4 мая 32-я японская армия снова пошла в контратаку. На этот раз Усидзима попытался атаковать побережья высадки американцев, находившиеся за боевыми порядками уже высадившихся войск. Для поддержки наступления японцам пришлось выдвинуть артиллерию на открытые позиции — это позволило им совершить около 13 000 выстрелов. Однако американцы, открыв контрбатарейную стрельбу, уничтожили 19 орудий, а в последующие два дня — ещё 40. Японская контратака полностью провалилась.

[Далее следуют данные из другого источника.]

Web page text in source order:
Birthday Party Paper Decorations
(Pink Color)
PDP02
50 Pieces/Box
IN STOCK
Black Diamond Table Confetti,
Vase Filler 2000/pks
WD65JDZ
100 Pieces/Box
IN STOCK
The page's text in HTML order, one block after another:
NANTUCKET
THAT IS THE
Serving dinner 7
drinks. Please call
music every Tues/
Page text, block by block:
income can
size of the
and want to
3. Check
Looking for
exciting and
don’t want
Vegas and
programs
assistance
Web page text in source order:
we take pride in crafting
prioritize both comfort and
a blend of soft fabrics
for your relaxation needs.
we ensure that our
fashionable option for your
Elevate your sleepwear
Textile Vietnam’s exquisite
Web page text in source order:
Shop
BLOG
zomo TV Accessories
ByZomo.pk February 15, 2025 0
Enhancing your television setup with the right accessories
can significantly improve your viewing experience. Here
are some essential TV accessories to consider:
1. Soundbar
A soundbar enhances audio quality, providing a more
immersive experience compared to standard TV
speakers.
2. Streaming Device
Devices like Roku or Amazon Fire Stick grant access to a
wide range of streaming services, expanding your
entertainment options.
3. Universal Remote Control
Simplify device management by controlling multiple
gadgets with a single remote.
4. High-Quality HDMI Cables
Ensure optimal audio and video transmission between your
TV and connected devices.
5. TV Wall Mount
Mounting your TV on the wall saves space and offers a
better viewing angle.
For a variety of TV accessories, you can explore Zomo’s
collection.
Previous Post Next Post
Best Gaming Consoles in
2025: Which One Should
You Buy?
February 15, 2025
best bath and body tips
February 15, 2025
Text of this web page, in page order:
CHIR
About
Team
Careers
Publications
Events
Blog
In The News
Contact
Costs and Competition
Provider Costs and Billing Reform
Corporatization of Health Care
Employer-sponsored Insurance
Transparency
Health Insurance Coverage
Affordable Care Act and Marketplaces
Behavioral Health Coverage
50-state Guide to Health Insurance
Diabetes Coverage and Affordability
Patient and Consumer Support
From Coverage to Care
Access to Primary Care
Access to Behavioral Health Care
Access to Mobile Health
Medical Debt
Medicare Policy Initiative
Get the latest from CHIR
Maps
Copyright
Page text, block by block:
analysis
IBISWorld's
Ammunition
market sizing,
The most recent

Генерал Бакнер начал новую американскую атаку 11 мая. Последовали десять дней ожесточённого сражения. 13 мая солдаты 96-й пехотной дивизии и 763-го танкового батальона захватили холм «Конический». Это укрепление, возвышающееся над прибрежной равниной Ёнабару на 145 м, являлось восточной опорой основной японской обороны, 1 000 человек защищали его. В то же время на противоположном берегу солдаты 6-й дивизии морской пехоты боролись за контроль над холмом «Сахарная Голова». Захват этих двух ключевых позиций оголял позиции японцев на линии Сюри с двух сторон. Бакнер надеялся окружить Сюри и поймать таким образом обороняющихся японцев в ловушку.

К концу мая начались муссонные дожди. Склоны холмов и дороги, превратившиеся в болото, всерьёз усложнили тактическое положение войск и затруднили оказание медицинской помощи солдатам. Ситуация с продвижением войск по суше стала напоминать бои Первой мировой войны, когда солдаты так же воевали в грязи, а затопленные дороги мешали эвакуации раненых в тыл. Войска мокли под дождями, солдаты воевали в условиях, частично напоминавших мусорную свалку, а частично — кладбище. Непохороненные трупы убитых японцев разлагались, тонули в грязи, распространяли зловоние.

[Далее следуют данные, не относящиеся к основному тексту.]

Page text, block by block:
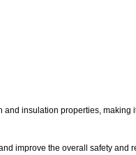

29 мая генерал-майор Педро дель Валле, командующий 1-й дивизией морской пехоты, приказал роте «А» 1-го батальона 5-го полка захватить замок Сюри. Захват замка означал бы нанесение серьёзного стратегического и психологического удара по обороняющимся японцам и явился бы значительным этапом в захвате острова. Однако замок находился вне зоны действия, отведённой 1-й дивизии, и только титанические усилия командующего 77-й пехотной дивизии и её штаба предотвратили гибель морских пехотинцев от бомбовых ударов американской авиации и артиллерии.

На 4 июня, от 32-й армии осталось только около 30 000 плохо вооружённых солдат (большая часть их тяжёлого и даже личного оружия была потеряна при отступлении). Кроме того, на укреплённой морской базе на полуострове Ороку были заперты 9 000 человек личного состава императорского флота, поддерживаемых 1 100 бойцами ополчения.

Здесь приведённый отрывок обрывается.